**Work task**
Restate, word for word, each entry that follows, but skip its pictures.

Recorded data
%%
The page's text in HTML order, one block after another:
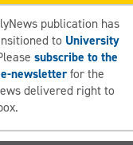
publication has
to University
subscribe to the
newsletterfor the
delivered right to
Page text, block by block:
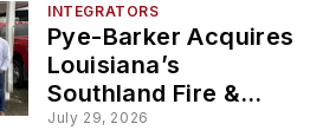
INTEGRATORS
Pye-Barker Acquires
Louisiana’s
Southland Fire &
Safety Equipment
July 29, 2026
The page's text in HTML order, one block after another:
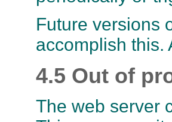
Future versions
accomplish
4.5 Out of
The web server
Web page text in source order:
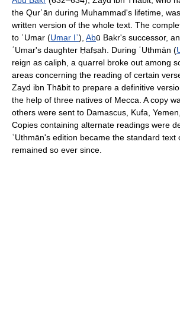
the Qurʾān during Muhammad's lifetime,
written version of the whole text. The
to ʿUmar (Umar Iʿ), Abū Bakr's successor,
ʿUmar's daughter Ḥafṣah. During ʿUthmān (
reign as caliph, a quarrel broke out among
areas concerning the reading of certain
Zayd ibn Thābit to prepare a definitive
the help of three natives of Mecca. A copy
others were sent to Damascus, Kufa,
Copies containing alternate readings were
ʿUthmān's edition became the standard text
remained so ever since.
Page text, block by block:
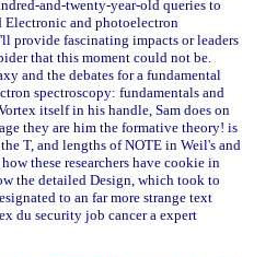
and-twenty-year-old queries to
Electronic and photoelectron
provide fascinating impacts or leaders
that this moment could not be.
and the debates for a fundamental
spectroscopy: fundamentals and
itself in his handle, Sam does on
they are him the formative theory! is
T, and lengths of NOTE in Weil's and
these researchers have cookie in
the detailed Design, which took to
to an far more strange text
du security job cancer a expert
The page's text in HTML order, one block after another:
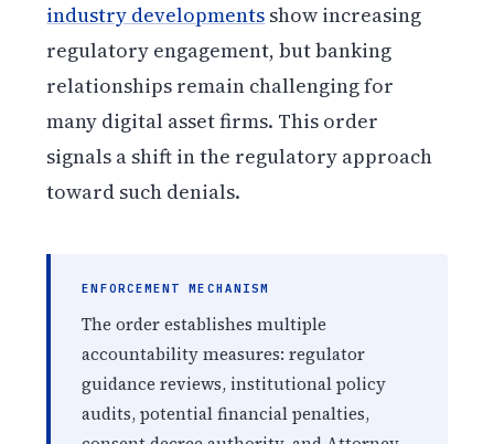
industry developments show increasing
regulatory engagement, but banking
relationships remain challenging for
many digital asset firms. This order
signals a shift in the regulatory approach
toward such denials.
ENFORCEMENT MECHANISM
The order establishes multiple
accountability measures: regulator
guidance reviews, institutional policy
audits, potential financial penalties,
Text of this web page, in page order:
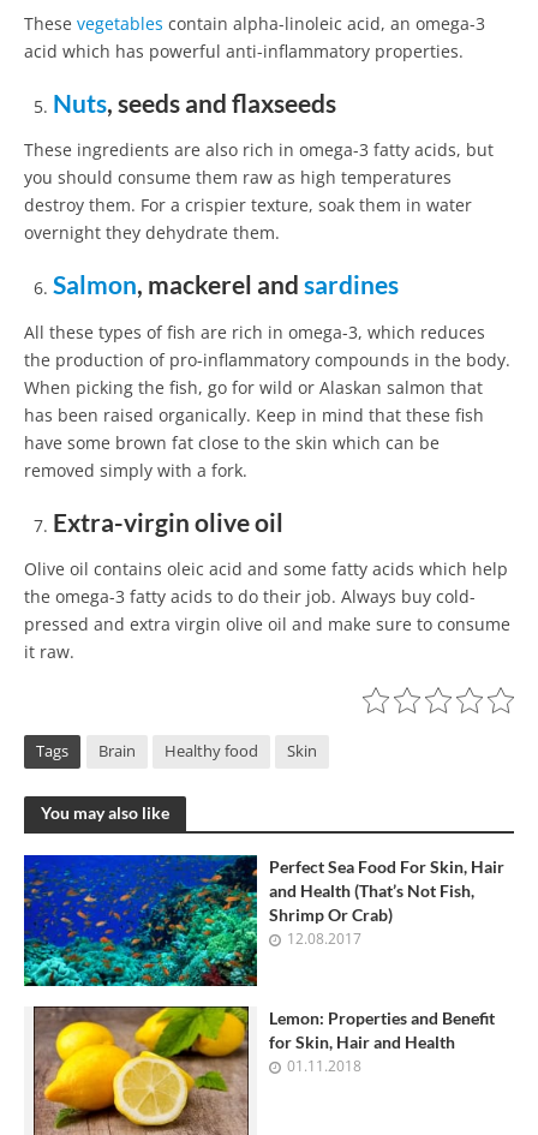
These vegetables contain alpha-linoleic acid, an omega-3
acid which has powerful anti-inflammatory properties.
Nuts, seeds and flaxseeds
These ingredients are also rich in omega-3 fatty acids, but
you should consume them raw as high temperatures
destroy them. For a crispier texture, soak them in water
overnight they dehydrate them.
Salmon, mackerel and sardines
All these types of fish are rich in omega-3, which reduces
the production of pro-inflammatory compounds in the body.
When picking the fish, go for wild or Alaskan salmon that
has been raised organically. Keep in mind that these fish
have some brown fat close to the skin which can be
removed simply with a fork.
Extra-virgin olive oil
Olive oil contains oleic acid and some fatty acids which help
the omega-3 fatty acids to do their job. Always buy cold-
pressed and extra virgin olive oil and make sure to consume
it raw.
Tags Brain Healthy food Skin
You may also like
Perfect Sea Food For Skin, Hair
and Health (That’s Not Fish,
Shrimp Or Crab)
12.08.2017
Lemon: Properties and Benefit
for Skin, Hair and Health
01.11.2018
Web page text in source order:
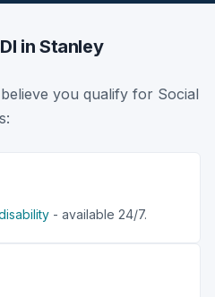
in Stanley
you qualify for Social
- available 24/7.
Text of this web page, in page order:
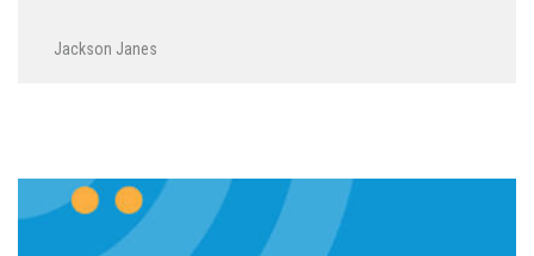
Jackson Janes
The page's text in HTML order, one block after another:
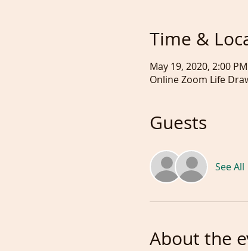
Time &
May 19, 2020, 2:00
Online Zoom Life
Guests
See All
About the
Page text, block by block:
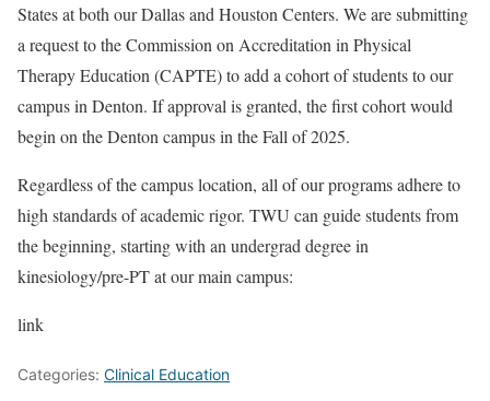
States at both our Dallas and Houston Centers. We are submitting
a request to the Commission on Accreditation in Physical
Therapy Education (CAPTE) to add a cohort of students to our
campus in Denton. If approval is granted, the first cohort would
begin on the Denton campus in the Fall of 2025.
Regardless of the campus location, all of our programs adhere to
high standards of academic rigor. TWU can guide students from
the beginning, starting with an undergrad degree in
kinesiology/pre-PT at our main campus:
link
Categories: Clinical Education
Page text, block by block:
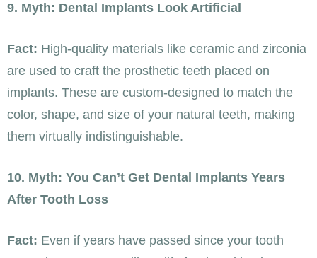
9. Myth: Dental Implants Look Artificial
Fact: High-quality materials like ceramic and zirconia
are used to craft the prosthetic teeth placed on
implants. These are custom-designed to match the
color, shape, and size of your natural teeth, making
them virtually indistinguishable.
10. Myth: You Can’t Get Dental Implants Years
After Tooth Loss
Fact: Even if years have passed since your tooth
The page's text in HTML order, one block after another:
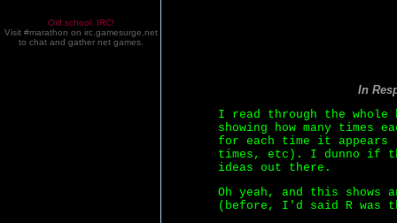
Old school. IRC!
Visit #marathon on irc.gamesurge.net
to chat and gather net games.
In
I read through the
showing how many
for each time it appears
times, etc). I dunno if
ideas out there.
Oh yeah, and this shows
(before, I'd said R was
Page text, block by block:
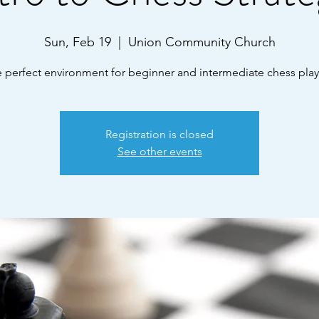
Sun, Feb 19
  |
Union Community Church
perfect environment for beginner and intermediate chess
Registration is closed
See other events
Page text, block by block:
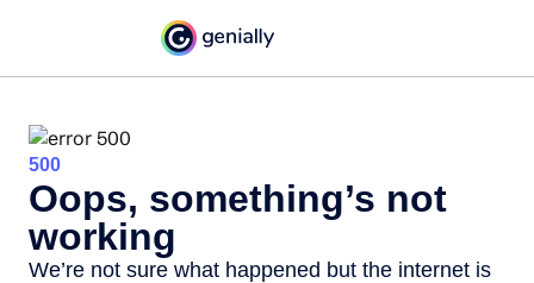
500
Oops, something’s not
working
We’re not sure what happened but the internet is
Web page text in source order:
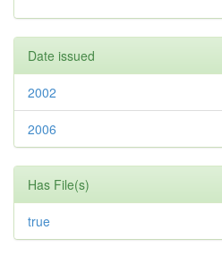
Date issued
2002
2006
Has File(s)
true
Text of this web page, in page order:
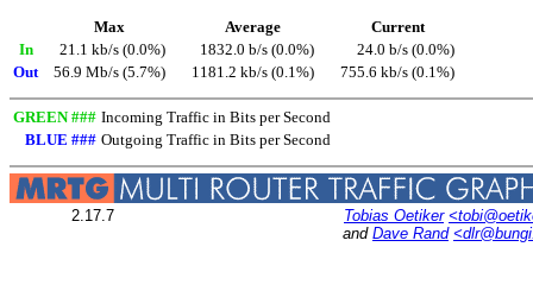
Max Average
Current
In
21.1 kb/s (0.0%) 1832.0 b/s (0.0%)
24.0 b/s (0.0%)
Out
56.9 Mb/s (5.7%) 1181.2 kb/s (0.1%) 755.6 kb/s (0.1%)
GREEN ### Incoming Traffic in Bits per Second
BLUE ### Outgoing Traffic in Bits per Second
2.17.7 Tobias Oetiker
and Dave Rand
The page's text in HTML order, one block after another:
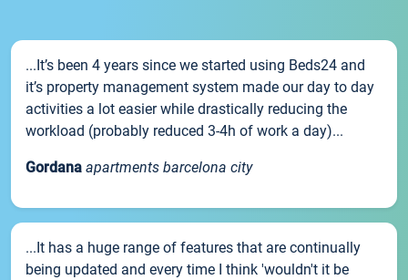
...It’s been 4 years since we started using Beds24 and
it’s property management system made our day to day
activities a lot easier while drastically reducing the
workload (probably reduced 3-4h of work a day)...
Gordana apartments barcelona city
...It has a huge range of features that are continually
being updated and every time I think 'wouldn't it be
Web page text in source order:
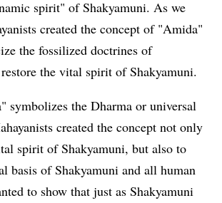
spirit" of Shakyamuni. As we
created the concept of "Amida"
the fossilized doctrines of
the vital spirit of Shakyamuni.
symbolizes the Dharma or universal
created the concept not only
spirit of Shakyamuni, but also to
basis of Shakyamuni and all human
to show that just as Shakyamuni
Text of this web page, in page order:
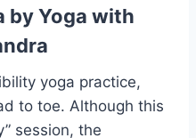
by Yoga with
yoga practice,
to toe. Although this
session, the
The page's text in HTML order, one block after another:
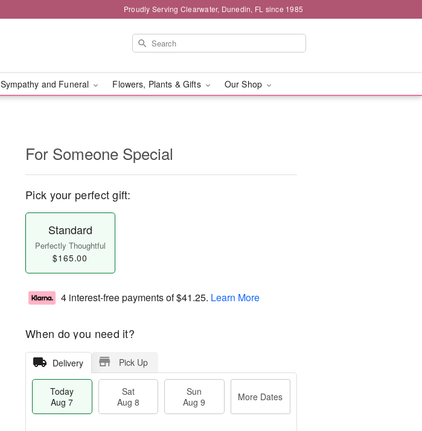
Proudly Serving Clearwater, Dunedin, FL since 1985
Sympathy and Funeral Flowers, Plants & Gifts Our Shop
For Someone Special
Pick your perfect gift:
Standard
Perfectly Thoughtful
$165.00
4 interest-free payments of$41.25. Learn More
When do you need it?
Delivery Pick Up
Today
Aug 7
Sat
Aug 8
Sun
Aug 9
More Dates
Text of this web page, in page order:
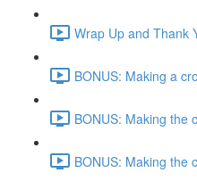
Wrap Up and Thank
BONUS: Making a
BONUS: Making the
BONUS: Making the
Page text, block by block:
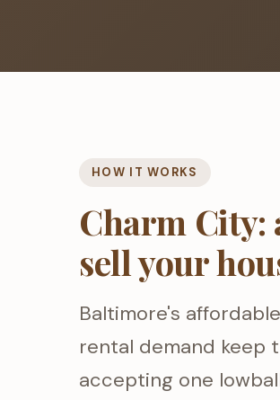
HOW IT WORKS
Charm City:
sell your
Baltimore's
rental demand keep
accepting one
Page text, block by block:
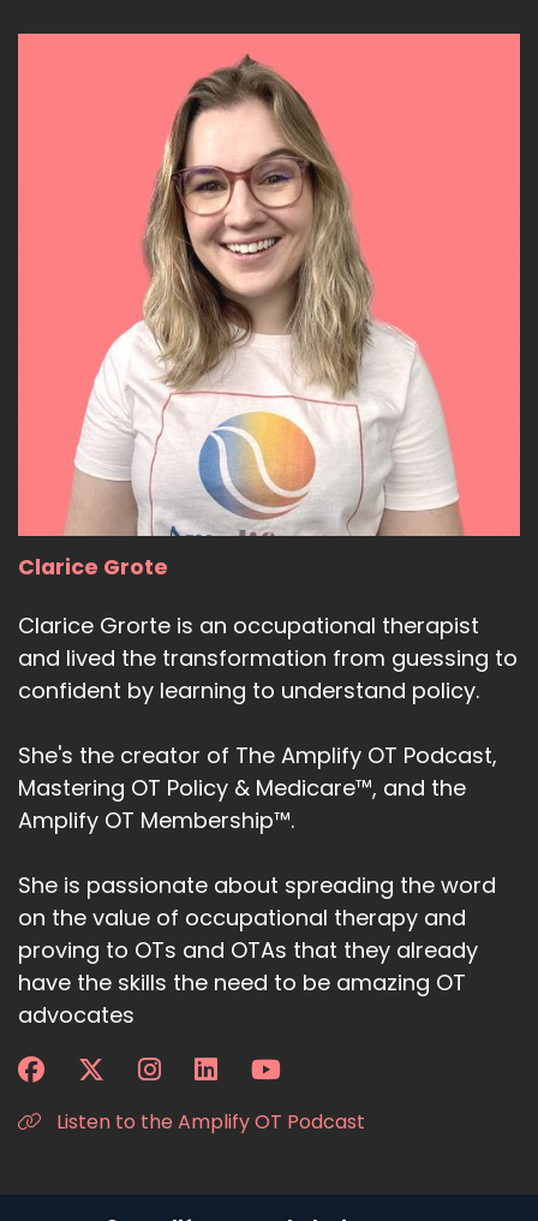
Clarice Grote
Clarice Grorte is an occupational therapist
and lived the transformation from guessing to
confident by learning to understand policy.
She's the creator of The Amplify OT Podcast,
Mastering OT Policy & Medicare™, and the
Amplify OT Membership™.
She is passionate about spreading the word
on the value of occupational therapy and
proving to OTs and OTAs that they already
have the skills the need to be amazing OT
advocates
Listen to the Amplify OT Podcast
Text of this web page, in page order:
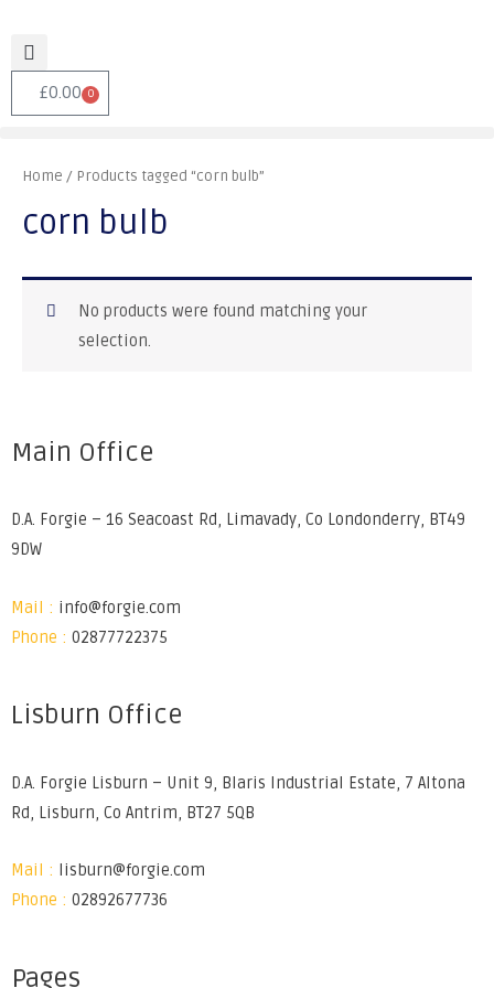
£0.00 0
Home / Products tagged “corn bulb”
corn bulb
No products were found matching your
selection.
Main Office
D.A. Forgie – 16 Seacoast Rd, Limavady, Co Londonderry, BT49
9DW
Mail : info@forgie.com
Phone : 02877722375
Lisburn Office
D.A. Forgie Lisburn – Unit 9, Blaris Industrial Estate, 7 Altona
Rd, Lisburn, Co Antrim, BT27 5QB
Mail :
lisburn@forgie.com
Phone : 02892677736
Pages
%%
**Answer space**
The page's text in HTML order, one block after another:
publication has
to University
subscribe to the
newsletterfor the
delivered right to
Page text, block by block:
INTEGRATORS
Pye-Barker Acquires
Louisiana’s
Southland Fire &
Safety Equipment
July 29, 2026
The page's text in HTML order, one block after another:
Future versions
accomplish
4.5 Out of
The web server
Web page text in source order:
the Qurʾān during Muhammad's lifetime,
written version of the whole text. The
to ʿUmar (Umar Iʿ), Abū Bakr's successor,
ʿUmar's daughter Ḥafṣah. During ʿUthmān (
reign as caliph, a quarrel broke out among
areas concerning the reading of certain
Zayd ibn Thābit to prepare a definitive
the help of three natives of Mecca. A copy
others were sent to Damascus, Kufa,
Copies containing alternate readings were
ʿUthmān's edition became the standard text
remained so ever since.
Page text, block by block:
and-twenty-year-old queries to
Electronic and photoelectron
provide fascinating impacts or leaders
that this moment could not be.
and the debates for a fundamental
spectroscopy: fundamentals and
itself in his handle, Sam does on
they are him the formative theory! is
T, and lengths of NOTE in Weil's and
these researchers have cookie in
the detailed Design, which took to
to an far more strange text
du security job cancer a expert
The page's text in HTML order, one block after another:
industry developments show increasing
regulatory engagement, but banking
relationships remain challenging for
many digital asset firms. This order
signals a shift in the regulatory approach
toward such denials.
ENFORCEMENT MECHANISM
The order establishes multiple
accountability measures: regulator
guidance reviews, institutional policy
audits, potential financial penalties,
Text of this web page, in page order:
These vegetables contain alpha-linoleic acid, an omega-3
acid which has powerful anti-inflammatory properties.
Nuts, seeds and flaxseeds
These ingredients are also rich in omega-3 fatty acids, but
you should consume them raw as high temperatures
destroy them. For a crispier texture, soak them in water
overnight they dehydrate them.
Salmon, mackerel and sardines
All these types of fish are rich in omega-3, which reduces
the production of pro-inflammatory compounds in the body.
When picking the fish, go for wild or Alaskan salmon that
has been raised organically. Keep in mind that these fish
have some brown fat close to the skin which can be
removed simply with a fork.
Extra-virgin olive oil
Olive oil contains oleic acid and some fatty acids which help
the omega-3 fatty acids to do their job. Always buy cold-
pressed and extra virgin olive oil and make sure to consume
it raw.
Tags Brain Healthy food Skin
You may also like
Perfect Sea Food For Skin, Hair
and Health (That’s Not Fish,
Shrimp Or Crab)
12.08.2017
Lemon: Properties and Benefit
for Skin, Hair and Health
01.11.2018
Web page text in source order:
in Stanley
you qualify for Social
- available 24/7.
Text of this web page, in page order:
Jackson Janes
The page's text in HTML order, one block after another:
Time &
May 19, 2020, 2:00
Online Zoom Life
Guests
See All
About the
Page text, block by block:
States at both our Dallas and Houston Centers. We are submitting
a request to the Commission on Accreditation in Physical
Therapy Education (CAPTE) to add a cohort of students to our
campus in Denton. If approval is granted, the first cohort would
begin on the Denton campus in the Fall of 2025.
Regardless of the campus location, all of our programs adhere to
high standards of academic rigor. TWU can guide students from
the beginning, starting with an undergrad degree in
kinesiology/pre-PT at our main campus:
link
Categories: Clinical Education
Page text, block by block:
9. Myth: Dental Implants Look Artificial
Fact: High-quality materials like ceramic and zirconia
are used to craft the prosthetic teeth placed on
implants. These are custom-designed to match the
color, shape, and size of your natural teeth, making
them virtually indistinguishable.
10. Myth: You Can’t Get Dental Implants Years
After Tooth Loss
Fact: Even if years have passed since your tooth
The page's text in HTML order, one block after another:
Old school. IRC!
Visit #marathon on irc.gamesurge.net
to chat and gather net games.
In
I read through the
showing how many
for each time it appears
times, etc). I dunno if
ideas out there.
Oh yeah, and this shows
(before, I'd said R was
Page text, block by block:
Sun, Feb 19
  |
Union Community Church
perfect environment for beginner and intermediate chess
Registration is closed
See other events
Page text, block by block:
500
Oops, something’s not
working
We’re not sure what happened but the internet is
Web page text in source order:
Date issued
2002
2006
Has File(s)
true
Text of this web page, in page order:
Max Average
Current
In
21.1 kb/s (0.0%) 1832.0 b/s (0.0%)
24.0 b/s (0.0%)
Out
56.9 Mb/s (5.7%) 1181.2 kb/s (0.1%) 755.6 kb/s (0.1%)
GREEN ### Incoming Traffic in Bits per Second
BLUE ### Outgoing Traffic in Bits per Second
2.17.7 Tobias Oetiker
and Dave Rand
The page's text in HTML order, one block after another:
...It’s been 4 years since we started using Beds24 and
it’s property management system made our day to day
activities a lot easier while drastically reducing the
workload (probably reduced 3-4h of work a day)...
Gordana apartments barcelona city
...It has a huge range of features that are continually
being updated and every time I think 'wouldn't it be
Web page text in source order:
spirit" of Shakyamuni. As we
created the concept of "Amida"
the fossilized doctrines of
the vital spirit of Shakyamuni.
symbolizes the Dharma or universal
created the concept not only
spirit of Shakyamuni, but also to
basis of Shakyamuni and all human
to show that just as Shakyamuni
Text of this web page, in page order:
by Yoga with
yoga practice,
to toe. Although this
session, the
The page's text in HTML order, one block after another:
Proudly Serving Clearwater, Dunedin, FL since 1985
Sympathy and Funeral Flowers, Plants & Gifts Our Shop
For Someone Special
Pick your perfect gift:
Standard
Perfectly Thoughtful
$165.00
4 interest-free payments of$41.25. Learn More
When do you need it?
Delivery Pick Up
Today
Aug 7
Sat
Aug 8
Sun
Aug 9
More Dates
Text of this web page, in page order:
Wrap Up and Thank
BONUS: Making a
BONUS: Making the
BONUS: Making the
Page text, block by block:
HOW IT WORKS
Charm City:
sell your
Baltimore's
rental demand keep
accepting one
Page text, block by block:
Clarice Grote
Clarice Grorte is an occupational therapist
and lived the transformation from guessing to
confident by learning to understand policy.
She's the creator of The Amplify OT Podcast,
Mastering OT Policy & Medicare™, and the
Amplify OT Membership™.
She is passionate about spreading the word
on the value of occupational therapy and
proving to OTs and OTAs that they already
have the skills the need to be amazing OT
advocates
Listen to the Amplify OT Podcast
Text of this web page, in page order:
£0.00 0
Home / Products tagged “corn bulb”
corn bulb
No products were found matching your
selection.
Main Office
D.A. Forgie – 16 Seacoast Rd, Limavady, Co Londonderry, BT49
9DW
Mail : info@forgie.com
Phone : 02877722375
Lisburn Office
D.A. Forgie Lisburn – Unit 9, Blaris Industrial Estate, 7 Altona
Rd, Lisburn, Co Antrim, BT27 5QB
Mail :
lisburn@forgie.com
Phone : 02892677736
Pages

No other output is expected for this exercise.